8. We have corrected equation (3), the distance calculation formula we used in our experiments is Euclidean distance, but due to an oversight in writing, we did not correct it in time at that time, and we are very sorry. We have made the corrections and further described equation (4).
9. We have further improved the readability of the article by re-explaining all the figures in the article through the use of legends.

Round 2

Reviewer 1 Report

I appreciate your contribution for this paper

Reviewer 3 Report

Title: “Research on path planning of mobile robot based on improved Theta* algorithm”

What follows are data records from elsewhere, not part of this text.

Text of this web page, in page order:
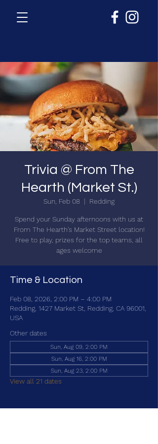
Trivia @ From The
Hearth (Market St.)
Sun, Feb 08
  |
Redding
Spend your Sunday afternoons with us at
From The Hearth's Market Street location!
Free to play, prizes for the top teams, all
ages welcome
Time & Location
Feb 08, 2026, 2:00 PM – 4:00 PM
Redding, 1427 Market St, Redding, CA 96001,
USA
Other dates
Sun, Aug 09, 2:00 PM
Sun, Aug 16, 2:00 PM
Sun, Aug 23, 2:00 PM
View all 21 dates
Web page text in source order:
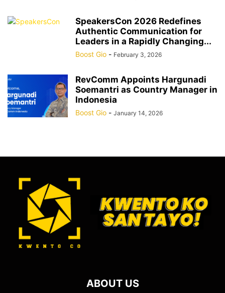
SpeakersCon 2026 Redefines
Authentic Communication for
Leaders in a Rapidly Changing...
Boost Gio - February 3, 2026
RevComm Appoints Hargunadi
Soemantri as Country Manager in
Indonesia
Boost Gio - January 14, 2026
ABOUT US
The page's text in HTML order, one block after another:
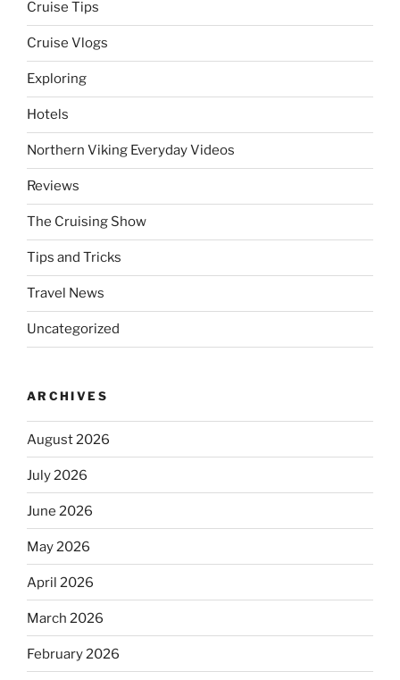
Cruise Tips
Cruise Vlogs
Exploring
Hotels
Northern Viking Everyday Videos
Reviews
The Cruising Show
Tips and Tricks
Travel News
Uncategorized
ARCHIVES
August 2026
July 2026
June 2026
May 2026
April 2026
March 2026
February 2026
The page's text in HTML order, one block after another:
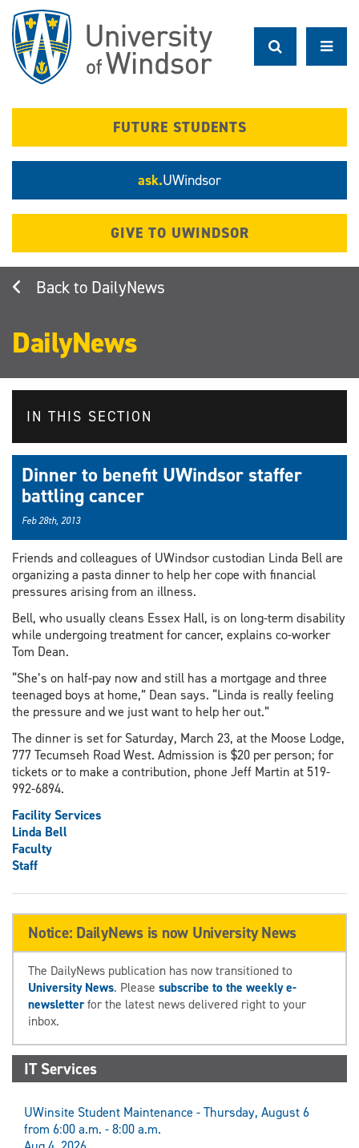
main
content
FUTURE STUDENTS
ask.UWindsor
GIVE TO UWINDSOR
DailyNews
DailyNews
IN THIS SECTION
Dinner to benefit UWindsor staffer
battling cancer
Feb 28th, 2013
Friends and colleagues of UWindsor custodian Linda Bell are
organizing a pasta dinner to help her cope with financial
pressures arising from an illness.
Bell, who usually cleans Essex Hall, is on long-term disability
while undergoing treatment for cancer, explains co-worker
Tom Dean.
“She’s on half-pay now and still has a mortgage and three
teenaged boys at home,” Dean says. “Linda is really feeling
the pressure and we just want to help her out.”
The dinner is set for Saturday, March 23, at the Moose Lodge,
777 Tecumseh Road West. Admission is $20 per person; for
tickets or to make a contribution, phone Jeff Martin at 519-
992-6894.
Facility Services
Linda Bell
Faculty
Staff
Notice: DailyNews is now University News
The DailyNews publication has now transitioned to
University News. Please subscribe to the weekly e-
newsletterfor the latest news delivered right to your
inbox.
IT Services
UWinsite Student Maintenance - Thursday, August 6
from 6:00 a.m. - 8:00 a.m.
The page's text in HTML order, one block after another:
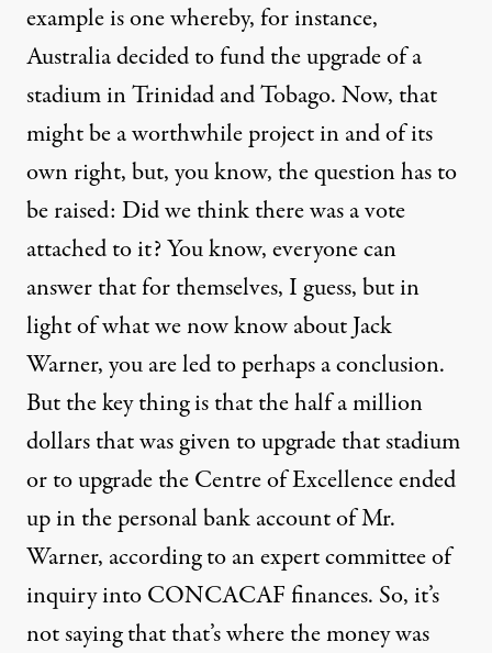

In this manuscript the authors proposed an improved Theta* algorithm, that is the W-Theta* algorithm. In particular, the heuristic functon of Theta* is improved by introducing a weighting strategy, while the default Euclidean distance calculation formula of Theta* is changed to a diagonal distance calculation formula, which finally achieves a reduction in computation time while ensuring a shorter global path. The trajectory optimization is achieved by curve fitting of the generated path points to make the motion trajectory of the mobile robot smoother. Simulation results show that the improved algorithm can quickly plan paths in large scenarios. Compared with other path planning algorithms, the algorithm has better performance in terms of time and computational cost. More specifically, the authors claim that in different scenarios, the W-Theta* algorithm reduces the computation time of path planning by 81.65% compared with the Theta* algorithm and 79.59% compared with the A* algorithm; the W-Theta* algorithm reduces the memory occupation during computation by 44.31% compared with the Theta* algorithm and 29.33% compared with the A* algorithm.

General comment: Although the authors revised this manuscript some issues should be still reworked: In particular, I recommend a better organization of the main text following the standard section of a scientific contribution, an improvement of the figure captions and the improvement of the language to allow the interested readers to better follow the logic flow of the work.